▸ **TASK TO COMPLETE**
Copy out the data below as written; omit any images.

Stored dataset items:
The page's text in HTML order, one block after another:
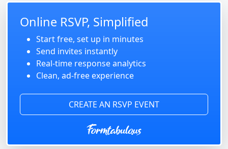
Online RSVP, Simplified
Start free, set up in minutes
Send invites instantly
Real-time response analytics
Clean, ad-free experience
CREATE AN RSVP EVENT

▸ **OUTPUT FOR THIS EXERCISE**
The page's text in HTML order, one block after another:
Online RSVP, Simplified
Start free, set up in minutes
Send invites instantly
Real-time response analytics
Clean, ad-free experience
CREATE AN RSVP EVENT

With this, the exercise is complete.